Some industry experts are concerned the Fed's almost singular focus on creating faster electronic payment systems could detract from continued improvements to legacy payment systems. The technologies and processes underlying mobile remote deposit capture (RDC), for example, coupled with verification services, can support nearly instantaneous availability of check deposits.
The process could be expedited further with products that let folks "write" checks simply by snapping electronic images with their cell phones and sharing those with merchants who could then submit the payments using the RDC rails. (Redding Bank of Commerce, in Redding, Calif., recently began offering a mobile wallet like this.)

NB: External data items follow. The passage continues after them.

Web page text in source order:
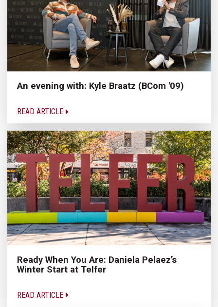
An evening with: Kyle Braatz (BCom '09)
READ ARTICLE
Ready When You Are: Daniela Pelaez’s
Winter Start at Telfer
READ ARTICLE
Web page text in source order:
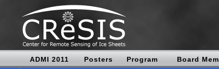
ADMI 2011 Posters Program Board
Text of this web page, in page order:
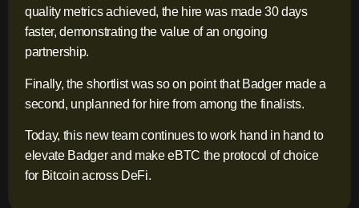
quality metrics achieved, the hire was made 30 days
faster, demonstrating the value of an ongoing
partnership.
Finally, the shortlist was so on point that Badger made a
second, unplanned for hire from among the finalists.
Today, this new team continues to work hand in hand to
elevate Badger and make eBTC the protocol of choice
for Bitcoin across DeFi.
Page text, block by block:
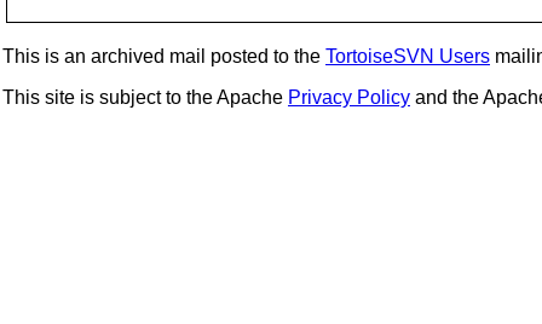
This is an archived mail posted to the TortoiseSVN Users
This site is subject to the Apache Privacy Policy and the
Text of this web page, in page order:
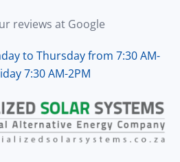
reviews at Google
to Thursday from 7:30 AM-
7:30 AM-2PM
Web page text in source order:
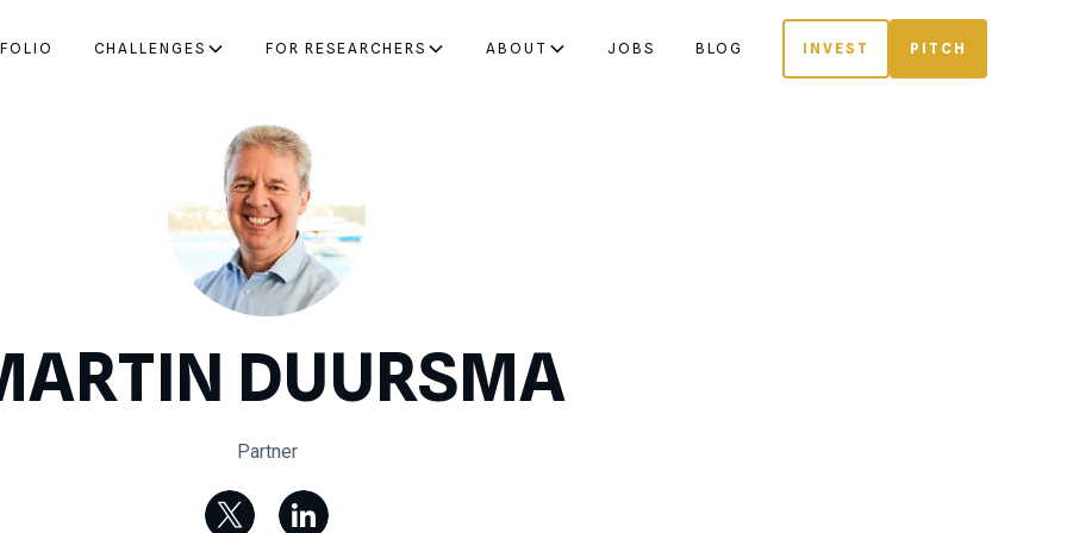
CHALLENGES FOR RESEARCHERS ABOUT JOBS BLOG INVEST PITCH
DUURSMA
Partner
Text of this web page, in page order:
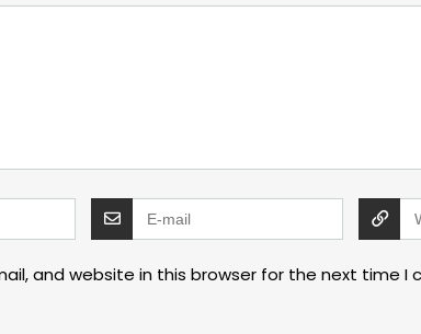
and website in this browser for the next time I
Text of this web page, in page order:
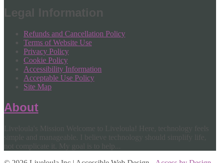
Legal Information
Refunds and Cancellation Policy
Terms of Website Use
Privacy Policy
Cookie Policy
Accessibility Information
Acceptable Use Policy
Site Map
About
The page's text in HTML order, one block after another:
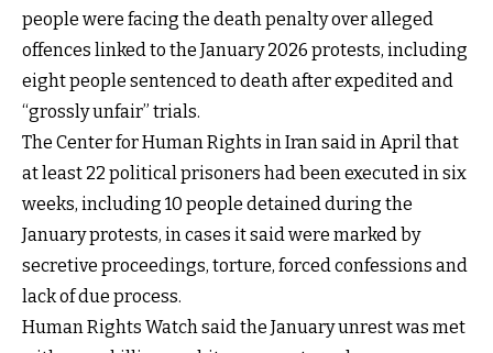
people were facing the death penalty over alleged
offences linked to the January 2026 protests, including
eight people sentenced to death after expedited and
“grossly unfair” trials.
The Center for Human Rights in Iran said in April that
at least 22 political prisoners had been executed in six
weeks, including 10 people detained during the
January protests, in cases it said were marked by
secretive proceedings, torture, forced confessions and
lack of due process.
Human Rights Watch said the January unrest was met
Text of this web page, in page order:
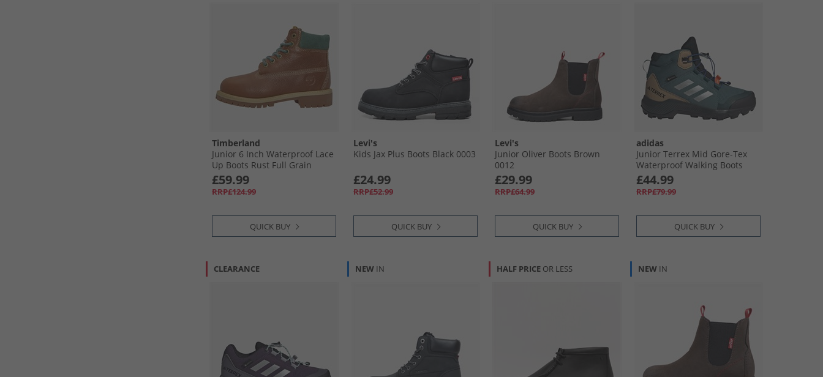
Timberland
Junior 6 Inch Waterproof Lace
Up Boots Rust Full Grain
£59.99
RRP£124.99
QUICK BUY
Levi's
Kids Jax Plus Boots Black 0003
£24.99
RRP£52.99
QUICK BUY
Levi's
Junior Oliver Boots Brown
0012
£29.99
RRP£64.99
QUICK BUY
adidas
Junior Terrex Mid Gore-Tex
Waterproof Walking Boots
Preloved Teal/​Silver Metallic/​
Semi Lucid Blue
£44.99
RRP£79.99
QUICK BUY
CLEARANCE NEW IN HALF PRICE OR LESS NEW IN
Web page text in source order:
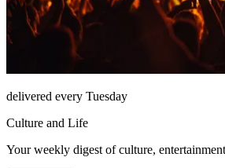
delivered every Tuesday
Culture and Life
Your weekly digest of culture,
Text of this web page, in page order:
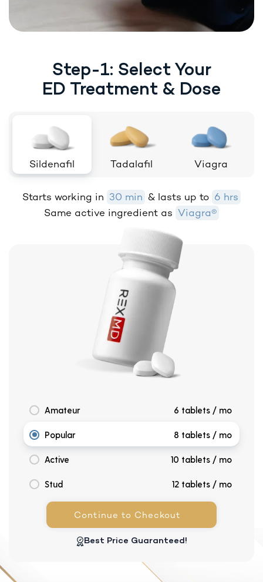
Step-1: Select Your
ED Treatment & Dose
Sildenafil Tadalafil Viagra
Starts working in 30 min & lasts up to 6 hrs
Same active ingredient as Viagra®
Amateur 6 tablets / mo
Popular 8 tablets / mo
Active 10 tablets / mo
Stud 12 tablets / mo
Continue to Checkout
Best Price Guaranteed!

It would require only a small incremental investment on the front end, said David Walker, President and CEO of ECCHO, the industry rules group for check image exchange. Incorporating checks into the Fed's faster payments plan would also preserve the decades-long investments the industry and businesses have made in the checking infrastructure, according to several experts who participated in a panel at the September 2016 RDC Summit.
"We frequently hear that checks can never be real-time online payments," Walker, who participated in the panel, noted. The only real obstacle to widespread adoption of electronic checks is the lack of governing rules, he said, adding that even without formal governing rules, electronic checks are clearing through check image exchanges. Walker also pointed to poor uptake of real-time payment systems in other nations, particularly the Untied Kingdom (which is often held up as an example to be followed in the United States) to suggest demand for real-time payments is lacking.
Panel member Gonzalez said the Fed wants a system in the United States that can make good funds available to payees within one minute. And checks can't do that. "Checks aren't effective at all," he said.